The fact that America has formed a large part of its cultural development in accord with the ethnic humor can be demonstrated by John Lowe’s comment that apart from pleasure, ethnic humor has a “connection with mythical concepts of aggression, struggle, and our national passion play and ritual, “Americanization”. Though Lowe admits that in writing, Indians become often solemn and serious, he immediately adds: “although minorities have often entered into full citizenship through long and arduous struggle, this procedure has sometimes been both shortened and sweetened when they have made up their minds to enter laughing” (qtd. in Lincoln 17).

One aspect of postcolonial development of the Indian versus Euroamerican relationships is that the dominant society views the Native minority as something other. Latorre suggests that this was due to the romantic notion of the noble savage beginning in the nineteenth century, and also the devastating influence of the institution of anthropology (4). By this division between the majority and minority, the majority culture often ridiculed the natives, and “humor became one of the many tools dominant culture utilized to further colonize, marginalize and attack the cultural other” (2).

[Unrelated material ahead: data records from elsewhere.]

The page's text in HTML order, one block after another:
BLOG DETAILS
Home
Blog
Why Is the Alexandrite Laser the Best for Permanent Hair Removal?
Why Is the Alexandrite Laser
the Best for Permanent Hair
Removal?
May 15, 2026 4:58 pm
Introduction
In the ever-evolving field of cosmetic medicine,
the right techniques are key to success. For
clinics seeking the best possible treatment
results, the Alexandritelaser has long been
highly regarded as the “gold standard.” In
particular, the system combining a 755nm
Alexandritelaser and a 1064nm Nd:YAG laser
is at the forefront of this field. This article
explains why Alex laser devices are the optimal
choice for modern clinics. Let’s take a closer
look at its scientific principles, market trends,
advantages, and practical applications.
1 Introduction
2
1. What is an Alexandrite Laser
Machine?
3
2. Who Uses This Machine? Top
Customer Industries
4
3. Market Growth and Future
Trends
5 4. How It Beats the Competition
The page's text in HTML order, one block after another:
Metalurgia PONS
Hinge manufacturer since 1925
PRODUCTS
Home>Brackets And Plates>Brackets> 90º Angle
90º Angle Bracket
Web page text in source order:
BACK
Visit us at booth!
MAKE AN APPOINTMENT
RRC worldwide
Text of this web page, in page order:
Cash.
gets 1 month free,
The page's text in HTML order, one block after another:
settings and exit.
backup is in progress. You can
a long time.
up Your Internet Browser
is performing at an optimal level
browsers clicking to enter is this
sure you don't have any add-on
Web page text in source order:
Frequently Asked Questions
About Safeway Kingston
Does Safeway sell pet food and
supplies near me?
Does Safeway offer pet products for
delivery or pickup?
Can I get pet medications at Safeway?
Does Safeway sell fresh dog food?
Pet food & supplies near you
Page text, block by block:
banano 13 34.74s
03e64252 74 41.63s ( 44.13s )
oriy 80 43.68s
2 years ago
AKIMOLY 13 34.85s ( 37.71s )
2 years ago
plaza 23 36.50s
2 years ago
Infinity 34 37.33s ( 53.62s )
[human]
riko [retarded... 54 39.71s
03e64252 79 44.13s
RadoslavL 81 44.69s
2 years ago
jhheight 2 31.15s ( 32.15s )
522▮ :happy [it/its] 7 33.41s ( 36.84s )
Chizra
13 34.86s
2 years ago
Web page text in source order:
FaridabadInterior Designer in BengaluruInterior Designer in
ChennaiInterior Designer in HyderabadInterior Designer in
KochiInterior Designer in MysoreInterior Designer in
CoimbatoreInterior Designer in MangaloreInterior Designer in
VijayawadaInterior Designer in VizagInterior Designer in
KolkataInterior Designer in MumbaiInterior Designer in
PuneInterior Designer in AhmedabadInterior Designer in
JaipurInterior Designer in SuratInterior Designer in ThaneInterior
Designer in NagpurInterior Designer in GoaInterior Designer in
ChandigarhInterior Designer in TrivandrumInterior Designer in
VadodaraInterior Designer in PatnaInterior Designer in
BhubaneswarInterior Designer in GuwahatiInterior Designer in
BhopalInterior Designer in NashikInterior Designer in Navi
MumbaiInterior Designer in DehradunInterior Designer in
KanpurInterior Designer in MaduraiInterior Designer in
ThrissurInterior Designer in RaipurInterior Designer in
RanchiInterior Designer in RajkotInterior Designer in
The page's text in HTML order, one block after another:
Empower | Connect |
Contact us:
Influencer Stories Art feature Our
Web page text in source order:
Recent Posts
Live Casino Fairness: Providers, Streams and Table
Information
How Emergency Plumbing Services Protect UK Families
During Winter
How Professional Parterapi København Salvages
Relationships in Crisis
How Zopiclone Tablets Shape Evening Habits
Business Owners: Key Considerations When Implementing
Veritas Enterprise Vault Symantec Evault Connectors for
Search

Generally, the dominant groups in postcolonial settings turn their humor against the oppressed ones and thus consolidate their power and supremacy. Anyway, this oppression is not always based on the notion of the unlimited power of the dominant. It can arise from completely opposite feeling, the one of fear. Chicana/o studies scholar Guillermo Hernández commented that “stigmatized members of a social group may be subjected to the antagonism or even hatred of majorities who feel threatened [by this group]” (qtd. in Latorre 3). His idea is developed in an observation that those tendencies to ridicule the cultural or ethnic Other are usually accentuated when there pervades a feeling that the minority is not assimilating to the mainstream as quickly or smoothly as desired by the dominant group.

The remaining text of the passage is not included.